To do | Copy the lines below exactly, starting with the first and finishing with the one holding "connect using these URLs or that Isotect"; do not copy the pictures.

Provided material |
========================================================================

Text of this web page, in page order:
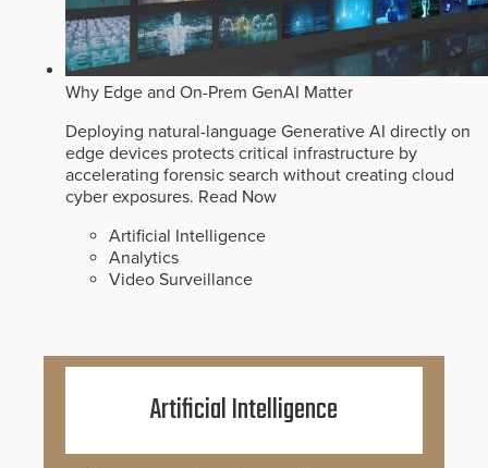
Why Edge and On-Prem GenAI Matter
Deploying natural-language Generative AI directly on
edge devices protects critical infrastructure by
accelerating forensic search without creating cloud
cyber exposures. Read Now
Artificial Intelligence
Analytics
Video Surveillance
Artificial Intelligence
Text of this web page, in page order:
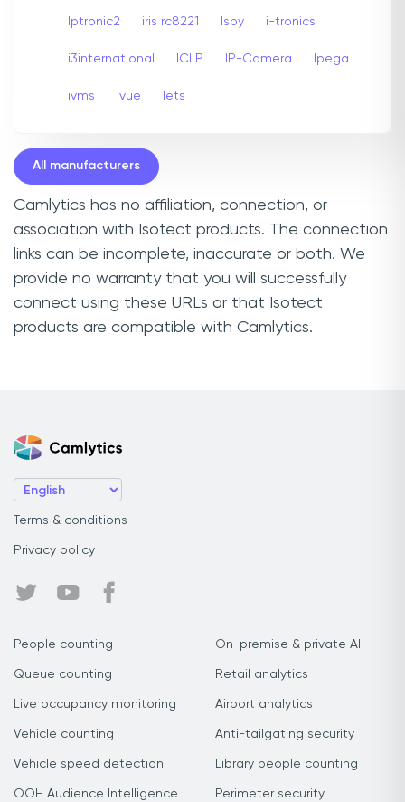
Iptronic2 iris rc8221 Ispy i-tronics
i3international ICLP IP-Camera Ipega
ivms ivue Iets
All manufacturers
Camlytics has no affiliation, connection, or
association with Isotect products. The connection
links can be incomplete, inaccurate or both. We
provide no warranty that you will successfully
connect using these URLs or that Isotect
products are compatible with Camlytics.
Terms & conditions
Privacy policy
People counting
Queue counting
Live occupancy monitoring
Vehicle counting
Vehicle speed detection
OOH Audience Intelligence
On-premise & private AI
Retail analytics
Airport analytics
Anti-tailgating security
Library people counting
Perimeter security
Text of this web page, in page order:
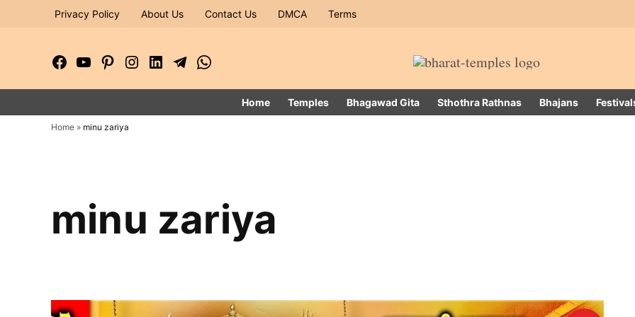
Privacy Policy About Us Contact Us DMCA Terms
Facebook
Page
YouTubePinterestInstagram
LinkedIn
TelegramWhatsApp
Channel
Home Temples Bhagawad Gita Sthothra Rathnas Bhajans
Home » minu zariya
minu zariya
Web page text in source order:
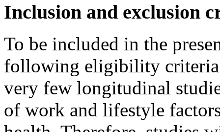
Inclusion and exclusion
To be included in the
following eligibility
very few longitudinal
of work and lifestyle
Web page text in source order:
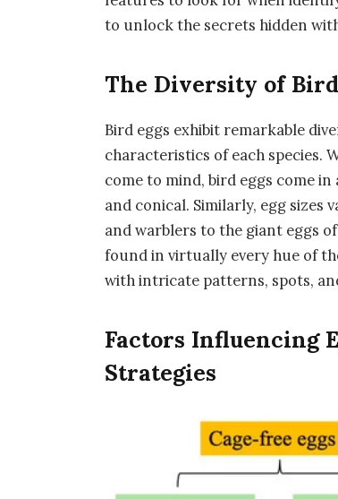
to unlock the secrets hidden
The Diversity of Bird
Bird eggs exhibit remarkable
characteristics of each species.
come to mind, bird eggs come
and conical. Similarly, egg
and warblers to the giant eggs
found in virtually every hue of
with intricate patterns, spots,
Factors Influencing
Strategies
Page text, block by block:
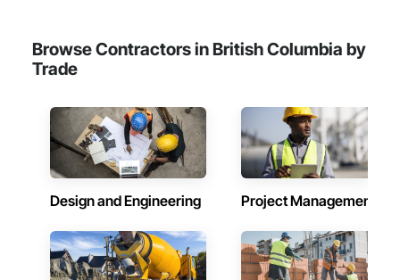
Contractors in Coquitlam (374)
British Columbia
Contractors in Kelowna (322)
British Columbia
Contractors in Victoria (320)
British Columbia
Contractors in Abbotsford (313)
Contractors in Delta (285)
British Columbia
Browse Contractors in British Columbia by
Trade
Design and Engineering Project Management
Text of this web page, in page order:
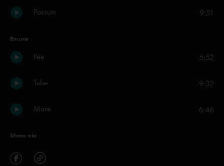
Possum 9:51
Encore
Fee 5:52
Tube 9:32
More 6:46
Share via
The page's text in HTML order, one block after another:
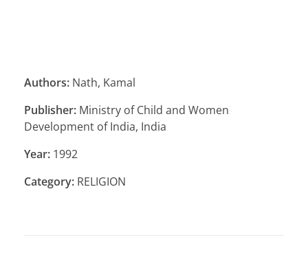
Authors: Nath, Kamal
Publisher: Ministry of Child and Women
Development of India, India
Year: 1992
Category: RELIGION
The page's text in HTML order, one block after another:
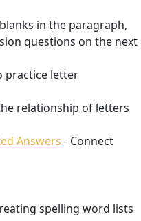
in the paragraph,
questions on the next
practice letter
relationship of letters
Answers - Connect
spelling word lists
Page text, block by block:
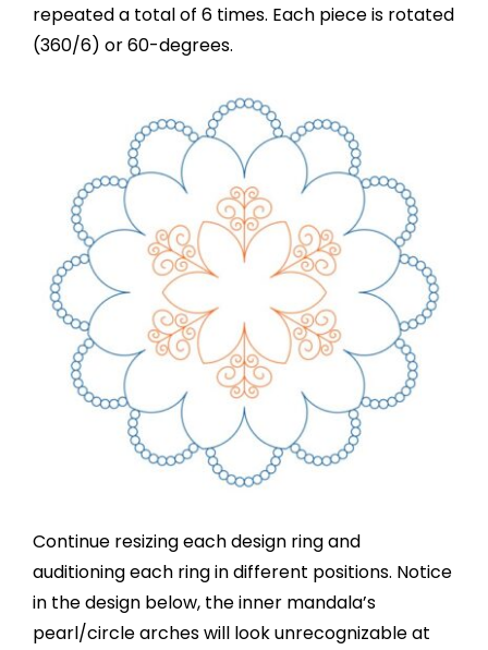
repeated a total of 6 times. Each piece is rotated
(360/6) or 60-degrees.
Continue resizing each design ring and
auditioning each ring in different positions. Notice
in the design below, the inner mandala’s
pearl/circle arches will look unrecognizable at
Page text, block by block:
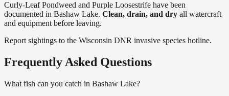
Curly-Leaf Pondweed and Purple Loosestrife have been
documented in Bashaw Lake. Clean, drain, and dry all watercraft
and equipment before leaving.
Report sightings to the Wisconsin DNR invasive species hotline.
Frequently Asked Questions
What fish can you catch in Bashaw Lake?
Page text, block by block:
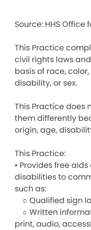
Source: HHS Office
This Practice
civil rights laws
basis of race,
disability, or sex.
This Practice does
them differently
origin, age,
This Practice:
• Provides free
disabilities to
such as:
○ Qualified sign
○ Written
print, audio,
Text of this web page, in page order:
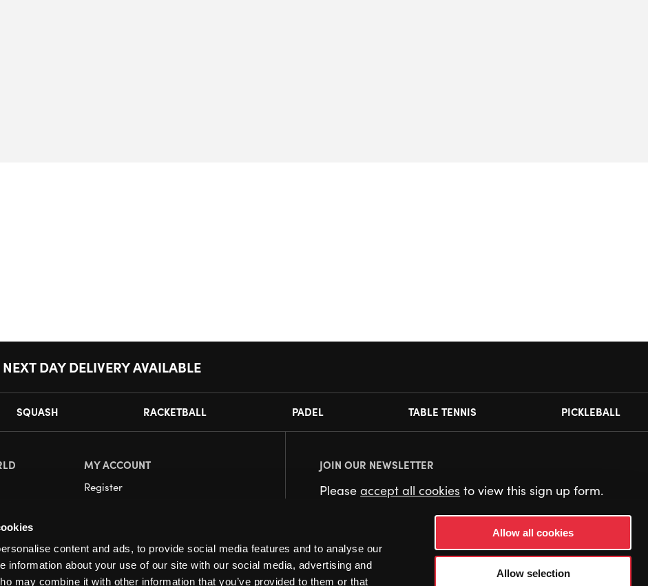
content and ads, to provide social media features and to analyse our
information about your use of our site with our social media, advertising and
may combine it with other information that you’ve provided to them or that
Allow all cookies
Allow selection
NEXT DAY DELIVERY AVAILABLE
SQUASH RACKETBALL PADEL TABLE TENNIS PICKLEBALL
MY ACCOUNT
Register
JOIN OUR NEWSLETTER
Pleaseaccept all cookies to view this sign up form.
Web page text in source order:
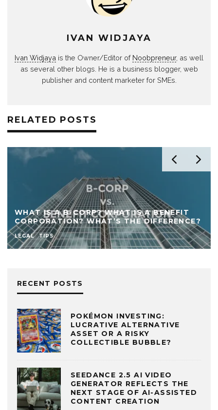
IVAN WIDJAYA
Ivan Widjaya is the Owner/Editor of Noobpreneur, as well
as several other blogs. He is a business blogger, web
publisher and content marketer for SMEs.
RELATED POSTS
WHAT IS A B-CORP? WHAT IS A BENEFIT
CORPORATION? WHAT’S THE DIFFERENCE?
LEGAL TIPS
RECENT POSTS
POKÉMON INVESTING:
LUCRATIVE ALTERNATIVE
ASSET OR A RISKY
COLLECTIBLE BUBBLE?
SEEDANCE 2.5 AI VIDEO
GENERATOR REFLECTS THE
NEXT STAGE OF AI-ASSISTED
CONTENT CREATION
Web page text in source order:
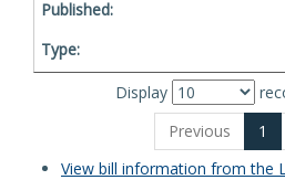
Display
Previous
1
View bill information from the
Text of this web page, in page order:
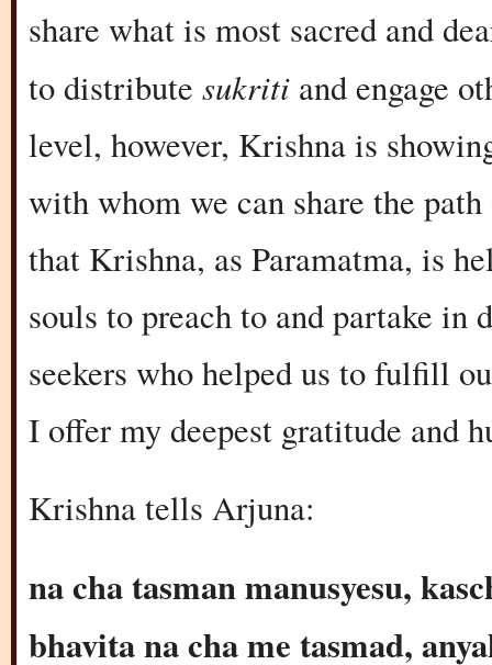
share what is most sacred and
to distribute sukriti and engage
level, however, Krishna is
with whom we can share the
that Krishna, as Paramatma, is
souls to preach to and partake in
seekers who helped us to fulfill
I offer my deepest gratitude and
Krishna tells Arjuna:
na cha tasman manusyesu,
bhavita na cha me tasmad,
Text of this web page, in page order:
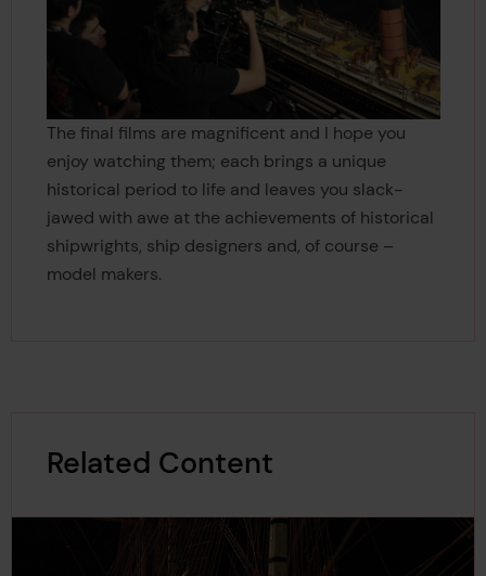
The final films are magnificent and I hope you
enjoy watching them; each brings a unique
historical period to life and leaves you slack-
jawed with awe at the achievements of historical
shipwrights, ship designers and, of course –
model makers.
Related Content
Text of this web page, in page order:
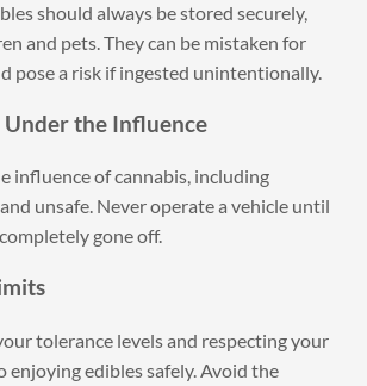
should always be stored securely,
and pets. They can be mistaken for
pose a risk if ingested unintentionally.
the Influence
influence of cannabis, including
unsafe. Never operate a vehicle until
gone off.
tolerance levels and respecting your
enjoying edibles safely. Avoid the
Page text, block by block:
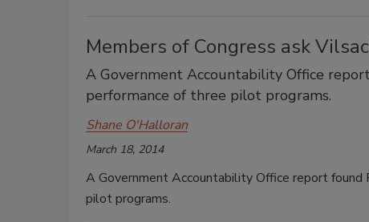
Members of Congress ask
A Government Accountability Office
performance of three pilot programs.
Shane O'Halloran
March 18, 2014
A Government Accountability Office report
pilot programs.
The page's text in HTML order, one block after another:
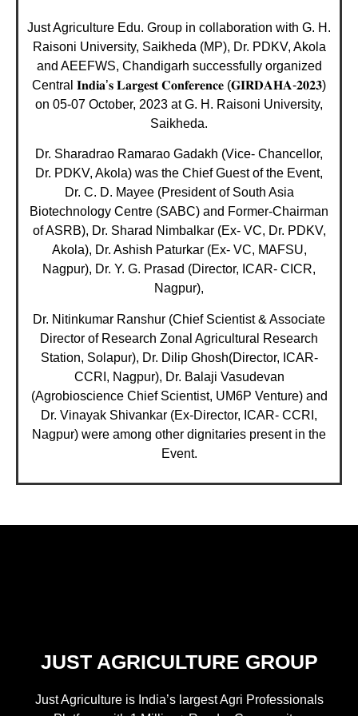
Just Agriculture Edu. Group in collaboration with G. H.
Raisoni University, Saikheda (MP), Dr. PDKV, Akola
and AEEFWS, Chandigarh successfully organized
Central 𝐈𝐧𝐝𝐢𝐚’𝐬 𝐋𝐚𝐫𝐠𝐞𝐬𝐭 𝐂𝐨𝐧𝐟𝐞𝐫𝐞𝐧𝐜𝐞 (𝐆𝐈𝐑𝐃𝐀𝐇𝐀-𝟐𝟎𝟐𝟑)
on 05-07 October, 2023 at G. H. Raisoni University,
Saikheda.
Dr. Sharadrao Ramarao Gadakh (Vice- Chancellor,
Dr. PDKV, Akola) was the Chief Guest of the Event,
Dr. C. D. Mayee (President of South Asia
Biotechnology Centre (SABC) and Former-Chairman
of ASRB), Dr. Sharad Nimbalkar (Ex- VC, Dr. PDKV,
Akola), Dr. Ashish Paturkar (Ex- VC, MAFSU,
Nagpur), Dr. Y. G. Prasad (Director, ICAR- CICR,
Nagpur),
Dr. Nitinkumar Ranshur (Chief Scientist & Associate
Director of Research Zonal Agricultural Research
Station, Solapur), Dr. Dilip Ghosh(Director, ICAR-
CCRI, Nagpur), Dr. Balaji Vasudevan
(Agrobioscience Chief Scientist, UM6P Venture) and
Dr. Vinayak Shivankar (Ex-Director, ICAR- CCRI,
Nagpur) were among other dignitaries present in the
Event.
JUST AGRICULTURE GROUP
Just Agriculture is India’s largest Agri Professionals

========================================================================

Answer section |
Text of this web page, in page order:
Why Edge and On-Prem GenAI Matter
Deploying natural-language Generative AI directly on
edge devices protects critical infrastructure by
accelerating forensic search without creating cloud
cyber exposures. Read Now
Artificial Intelligence
Analytics
Video Surveillance
Artificial Intelligence
Text of this web page, in page order:
Iptronic2 iris rc8221 Ispy i-tronics
i3international ICLP IP-Camera Ipega
ivms ivue Iets
All manufacturers
Camlytics has no affiliation, connection, or
association with Isotect products. The connection
links can be incomplete, inaccurate or both. We
provide no warranty that you will successfully
connect using these URLs or that Isotect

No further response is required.